Not sure about your X3, but on my car, the time must be visible on both the radio display and the OBD panel. With the key in the "number 2" position (just before "START"), push the right-hand dash button to initiate the clock change....I think it`s hours first, then minutes. Turn key to "OFF" , then back on again.


----------



## X3-terrestrial (Aug 27, 2008)

OBD in clock mode
Press right button until the hour start blinking
change with left button


----------



## Faucker (Mar 25, 2008)

Fast Bob said:


> Not sure about your X3, but on my car, the time must be visible on both the radio display and the OBD panel. With the key in the "number 2" position (just before "START"), push the right-hand dash button to initiate the clock change....I think it`s hours first, then minutes. Turn key to "OFF" , then back on again.


I'll try again and make sure the key is in pos. 2 but I can't even change it in to clock mode. Is there a reset for this?


----------



## Fast Bob (Jun 4, 2004)

Faucker said:


> I'll try again and make sure the key is in pos. 2 but I can't even change it in to clock mode. Is there a reset for this?

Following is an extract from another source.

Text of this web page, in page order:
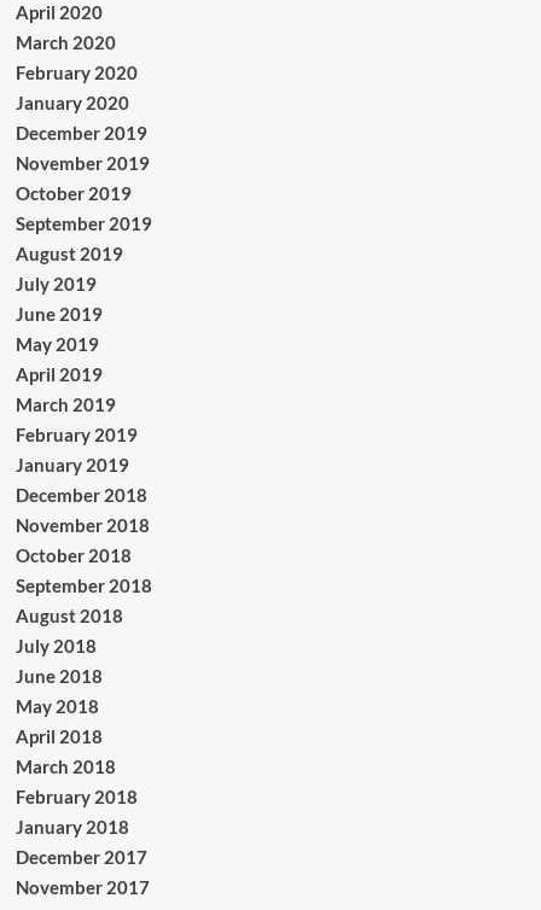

Is`nt there a button on the end of your turn signal stalk ? This button toggles thru the OBD functions....


----------



## Faucker (Mar 25, 2008)

Fast Bob said:


> Is`nt there a button on the end of your turn signal stalk ? This button toggles thru the OBD functions....


Thanks. Now I fell like an idiot. I forgot all about changing that first. Yep it worked. I never think to change through that function except at time change which I've only done once before.
:thumbup:


----------